Irak : des manuscrits orientaux historiques immortalisés
jeudi 09/juin/2022 - 01:38
Le Centre Numérique des Manuscrits Orientaux (CNMO), à Erbil, au Kurdistan irakien, abrite des milliers de documents et des ouvrages d’une valeur inestimable, sauvés de la destruction ou du pillage des djihadistes.
« Ce sont les pièces magnifiques qui composent la grande mosaïque de l’Irak », indique Mgr Michaeel Najeeb en présentant les enluminures d’un manuscrit syriaque du Moyen Age. Ces manuscrits retracent ainsi toute l’histoire des chrétiens de cet antique berceau du christianisme en Mésopotamie.
Les trésors culturels et historiques conservés au CNMO, à Ankawa, banlieue chrétienne d’Erbil, sont de diverses traditions chrétiennes, et également musulmane et yézidie. Des pièces uniques remontent aux 12e et 15e siècles, dont « Sidra », un livre de prières liturgiques en araméen, rédigé autour des 14e et 15e siècles.
Un parchemin carolingien du 10e siècle figure au catalogue. Les documents étaient auparavant conservés à Qaraqosh, village chrétien à 40 minutes de voiture à l’est de Mossoul. Le père Najeeb est parti en emportant dans son véhicule les derniers manuscrits, quelques heures avant que Daech ne prenne la localité, dans la nuit du 6 au 7 août 2014.
La population qui fuyait les djihadistes, a été mise à contribution pour le transfert. Tout a été retrouvé intact à l’arrivée. Cet épisode et le combat de Mgr Najeeb ont été relatés dans le livre Sauver les livres et les hommes (Grasset, 2017).

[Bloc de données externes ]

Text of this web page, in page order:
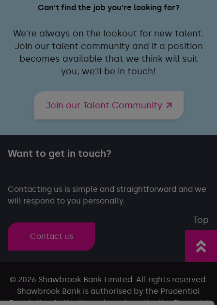
Can't find the job you're looking for?
We're always on the lookout for new talent.
Join our talent community and if a position
becomes available that we think will suit
you, we'll be in touch!
Join our Talent Community
Top
Want to get in touch?
Contacting us is simple and straightforward and we
will respond to you personally.
Contact us
© 2026 Shawbrook Bank Limited. All rights reserved.
Shawbrook Bank is authorised by the Prudential
Regulation Authority and regulated by the Financial
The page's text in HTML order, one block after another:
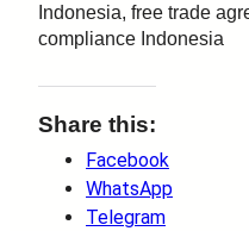
Indonesia, free trade
compliance Indonesia
Share this:
Facebook
WhatsApp
Telegram
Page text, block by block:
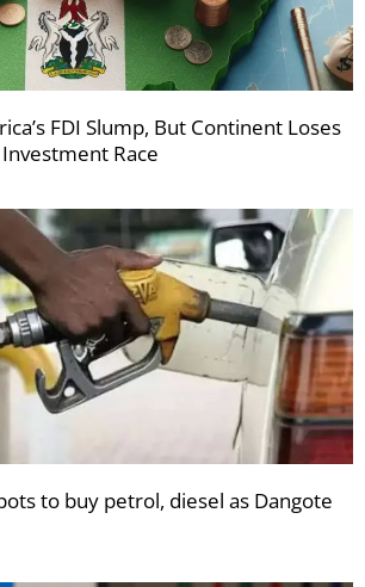
FDI Slump, But Continent Loses
Race
to buy petrol, diesel as Dangote
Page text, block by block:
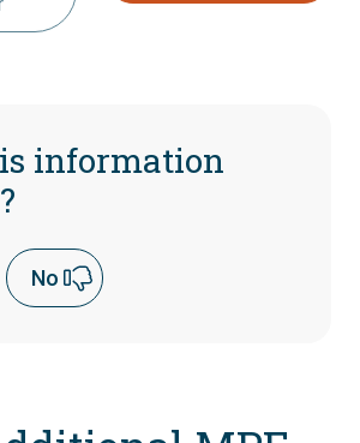
information
No
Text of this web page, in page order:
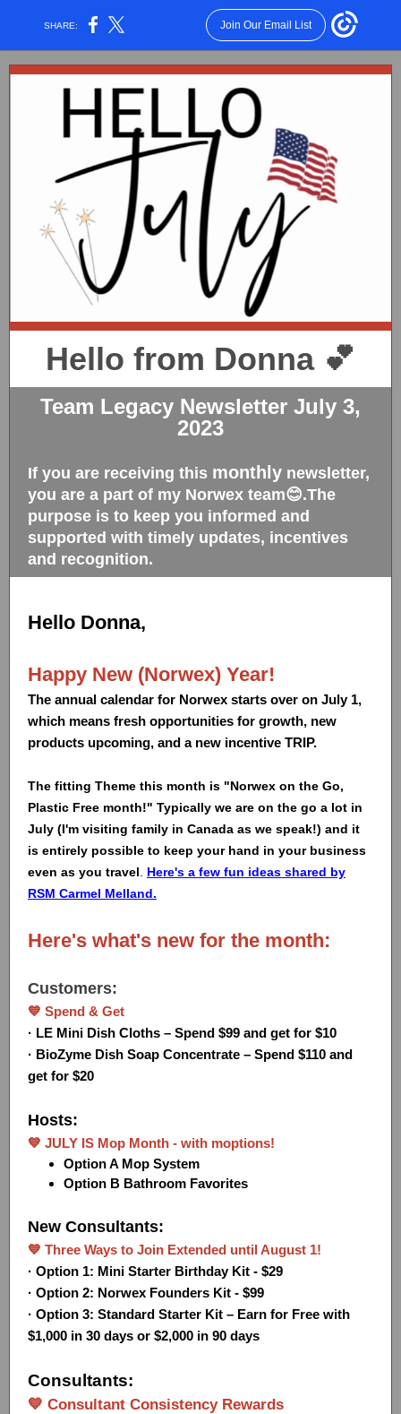
SHARE: Join Our Email List
Hello from Donna 💕
Team Legacy Newsletter July 3,
2023
If you are receiving this monthly newsletter,
you are a part of my Norwex team😊.The
purpose is to keep you informed and
supported with timely updates, incentives
and recognition.
Hello Donna,
Happy New (Norwex) Year!
The annual calendar for Norwex starts over on July 1,
which means fresh opportunities for growth, new
products upcoming, and a new incentive TRIP.
The fitting Theme this month is "Norwex on the Go,
Plastic Free month!" Typically we are on the go a lot in
July (I'm visiting family in Canada as we speak!) and it
is entirely possible to keep your hand in your business
even as you travel
Here's a few fun ideas shared by
RSM Carmel Melland.
Here's what's new for the month:
Customers:
💙 Spend & Get
· LE Mini Dish Cloths – Spend $99 and get for $10
· BioZyme Dish Soap Concentrate – Spend $110 and
get for $20
Hosts:
💙 JULY IS Mop Month - with moptions!
Option A Mop System
Option B Bathroom Favorites
New Consultants:
💙 Three Ways to Join Extended until August 1!
· Option 1: Mini Starter Birthday Kit - $29
· Option 2: Norwex Founders Kit - $99
· Option 3: Standard Starter Kit – Earn for Free with
$1,000 in 30 days or $2,000 in 90 days
Consultants:
💙 Consultant Consistency Rewards
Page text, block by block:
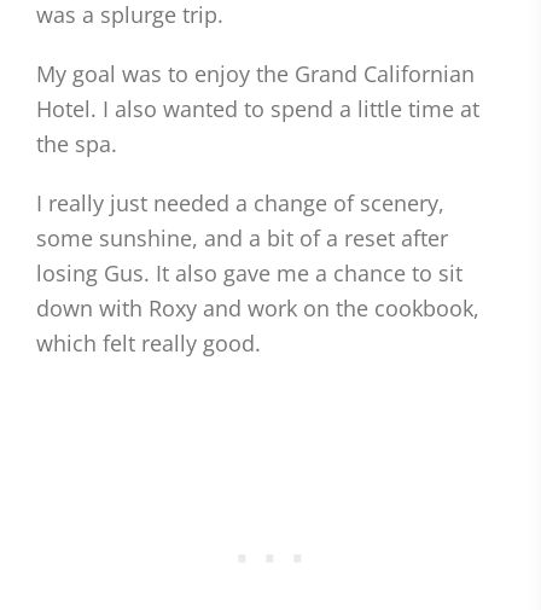
was a splurge trip.
My goal was to enjoy the Grand Californian
Hotel. I also wanted to spend a little time at
the spa.
I really just needed a change of scenery,
some sunshine, and a bit of a reset after
losing Gus. It also gave me a chance to sit
down with Roxy and work on the cookbook,
which felt really good.
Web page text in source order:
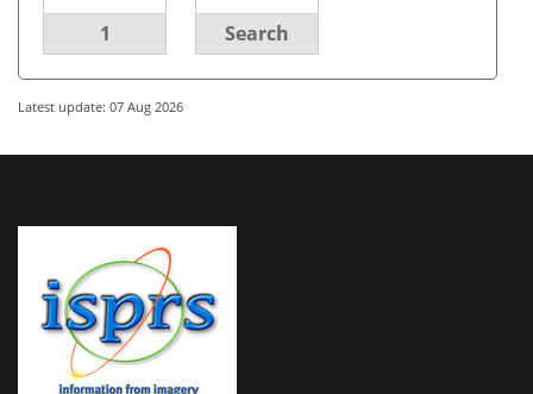
1 Search
Latest update: 07 Aug 2026
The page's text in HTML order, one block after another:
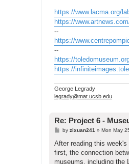
https://www.lacma.org/
https://
--
https://
--
https://
https://
George Legrady
legrady@mat.ucsb.edu
Re: Project 6 -
P
s
by zixuan241» Mon May
After reading this
first, the connection
museums, including the

Ce sont 850 manuscrits anciens, des archives, des correspondances datant de plusieurs siècles, des photographies et plus de 50.000 livres qui ont ainsi été sauvés. Mais les manuscrits d’Ankawa sont-ils définitivement en sécurité ? Si le climat sec de l’Irak permet de les préserver de l’humidité, les Irakiens sont toutefois habitués à ne pas compter sur la stabilité des situations, surtout politiques.
Le CNMO a donc mis en place un processus de numérisation de sa collection. Plus de 8.000 manuscrits issus de 112 collections différentes ont ainsi déjà été digitalisés, grâce à un partenariat – depuis 2009 – avec le Hill Monastic Manuscript Library (HMML) des bénédictins du Minnesota qui réalisent un travail colossal de conservation des archives de par le monde.

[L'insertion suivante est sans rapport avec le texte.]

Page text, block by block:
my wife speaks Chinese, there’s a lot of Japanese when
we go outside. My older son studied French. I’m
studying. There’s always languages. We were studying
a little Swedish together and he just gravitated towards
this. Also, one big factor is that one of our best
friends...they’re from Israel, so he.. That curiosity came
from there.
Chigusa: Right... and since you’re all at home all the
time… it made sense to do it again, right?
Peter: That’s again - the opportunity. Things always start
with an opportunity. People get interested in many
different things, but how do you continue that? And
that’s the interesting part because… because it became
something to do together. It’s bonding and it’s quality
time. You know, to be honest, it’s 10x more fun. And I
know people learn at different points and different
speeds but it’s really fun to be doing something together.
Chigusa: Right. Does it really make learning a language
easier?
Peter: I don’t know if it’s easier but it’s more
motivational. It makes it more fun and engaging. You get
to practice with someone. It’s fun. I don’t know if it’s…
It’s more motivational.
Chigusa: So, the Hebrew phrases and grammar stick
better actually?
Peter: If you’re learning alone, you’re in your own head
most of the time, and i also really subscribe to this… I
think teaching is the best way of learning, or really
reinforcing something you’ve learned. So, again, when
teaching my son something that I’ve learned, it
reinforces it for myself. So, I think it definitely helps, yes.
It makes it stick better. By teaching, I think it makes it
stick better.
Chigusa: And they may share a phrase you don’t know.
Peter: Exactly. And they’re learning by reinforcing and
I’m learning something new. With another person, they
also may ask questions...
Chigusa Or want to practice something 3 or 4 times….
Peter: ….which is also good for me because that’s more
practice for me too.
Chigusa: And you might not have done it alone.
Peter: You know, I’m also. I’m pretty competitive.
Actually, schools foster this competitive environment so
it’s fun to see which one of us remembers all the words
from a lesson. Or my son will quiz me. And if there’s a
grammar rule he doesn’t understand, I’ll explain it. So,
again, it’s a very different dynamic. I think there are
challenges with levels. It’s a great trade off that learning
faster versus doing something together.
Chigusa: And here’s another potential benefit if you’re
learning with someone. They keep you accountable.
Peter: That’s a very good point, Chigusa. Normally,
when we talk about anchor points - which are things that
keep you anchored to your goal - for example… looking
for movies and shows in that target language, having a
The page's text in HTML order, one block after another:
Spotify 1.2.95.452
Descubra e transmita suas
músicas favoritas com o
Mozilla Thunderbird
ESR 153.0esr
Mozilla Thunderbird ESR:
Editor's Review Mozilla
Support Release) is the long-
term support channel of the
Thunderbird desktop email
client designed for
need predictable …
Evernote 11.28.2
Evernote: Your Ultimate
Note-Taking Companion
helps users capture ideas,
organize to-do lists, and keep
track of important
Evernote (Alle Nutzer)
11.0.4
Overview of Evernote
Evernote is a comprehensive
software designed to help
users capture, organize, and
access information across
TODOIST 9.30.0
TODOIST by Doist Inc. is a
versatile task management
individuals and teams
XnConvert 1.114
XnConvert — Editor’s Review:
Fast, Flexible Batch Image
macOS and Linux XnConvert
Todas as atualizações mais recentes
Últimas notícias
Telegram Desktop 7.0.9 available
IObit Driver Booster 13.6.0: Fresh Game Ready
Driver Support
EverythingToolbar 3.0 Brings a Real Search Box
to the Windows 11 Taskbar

En outre, des aides obtenues d’organisations internationales, telles que l’UNESCO ou USAID, ont permis au CNMO de se doter récemment d’un matériel de numérisation plus sophistiqué, qui permet d’accélérer et de simplifier le processus.

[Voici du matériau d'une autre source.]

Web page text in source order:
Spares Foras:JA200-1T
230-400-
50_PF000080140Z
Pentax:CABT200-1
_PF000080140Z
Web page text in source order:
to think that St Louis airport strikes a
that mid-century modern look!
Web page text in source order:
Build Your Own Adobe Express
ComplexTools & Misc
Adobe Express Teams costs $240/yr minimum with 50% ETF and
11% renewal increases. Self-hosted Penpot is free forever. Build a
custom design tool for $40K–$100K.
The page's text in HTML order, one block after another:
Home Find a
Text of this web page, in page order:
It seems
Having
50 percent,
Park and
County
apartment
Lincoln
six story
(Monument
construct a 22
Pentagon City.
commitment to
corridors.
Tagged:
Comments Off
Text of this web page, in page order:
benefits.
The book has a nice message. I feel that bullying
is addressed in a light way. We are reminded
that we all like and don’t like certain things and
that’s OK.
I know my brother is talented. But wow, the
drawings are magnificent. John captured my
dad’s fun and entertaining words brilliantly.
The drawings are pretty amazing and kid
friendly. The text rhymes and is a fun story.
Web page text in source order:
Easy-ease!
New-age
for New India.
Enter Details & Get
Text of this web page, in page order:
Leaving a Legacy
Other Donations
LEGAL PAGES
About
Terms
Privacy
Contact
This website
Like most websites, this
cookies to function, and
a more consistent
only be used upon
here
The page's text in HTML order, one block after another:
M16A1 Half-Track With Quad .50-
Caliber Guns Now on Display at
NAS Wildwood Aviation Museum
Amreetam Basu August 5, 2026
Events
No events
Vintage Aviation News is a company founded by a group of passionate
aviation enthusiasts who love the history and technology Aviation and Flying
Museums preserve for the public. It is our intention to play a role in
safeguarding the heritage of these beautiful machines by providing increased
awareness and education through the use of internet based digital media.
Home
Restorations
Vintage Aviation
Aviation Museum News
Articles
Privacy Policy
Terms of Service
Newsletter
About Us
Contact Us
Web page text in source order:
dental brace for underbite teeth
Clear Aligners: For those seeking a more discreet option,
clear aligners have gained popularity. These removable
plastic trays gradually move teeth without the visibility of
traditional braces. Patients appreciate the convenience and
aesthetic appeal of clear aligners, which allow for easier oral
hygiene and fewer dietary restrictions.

Le père Michaeel Najeeb, archiviste au couvent dominicain de Mossoul, a fondé le Centre Numérique des Manuscrits Orientaux en 1990, et a sillonné le nord de l’Irak et les pays voisins pour y retrouver des documents. Il a réussi à sauver des pièces inestimables de la destruction de la part de propriétaires ignorant souvent leur valeur.
Durant leur occupation de la région, de 2014 à 2017, les djihadistes ont détruit ou vendu des milliers d’œuvres culturelles ou historiques. Après 2017, il a racheté des centaines de livres pillés dans les églises par Daech, parfois vendus sur les trottoirs. Les documents, hors ceux des collections dominicaine et bénédictine, ont été rendus à leurs propriétaires légitimes, après avoir été numérisés.
Le Centre des Manuscrits Orientaux a été contraint de déménager une première fois à Qaraqosh en 2007, face à l’hostilité grandissante envers les chrétiens à Mossoul. Pour son second déplacement dans l’urgence vers Ankawa, dans la nuit du 6 au 7 août 2014, la Providence semble avoir été à l’œuvre. Les dominicains avaient en effet acheté trois mois auparavant le bâtiment où les manuscrits ont finalement trouvé refuge.
Un atelier de restauration a également été installé. Une équipe de spécialistes a été recrutée par les dominicains principalement parmi les réfugiés chrétiens arrivés à Erbil en 2014. Ces personnes sont des professionnels qui ont perdu leur emploi après l’exode.
Mgr Michaeel Najeeb est mû par une conviction : « Avec ces projets, il s’agit d’éclairer les générations futures sur la beauté de la diversité de l’Irak. Cette lumière apportée par la mémoire et la connaissance de nos racines est nécessaire pour lutter contre les ténèbres de Daech », affirme-t-il.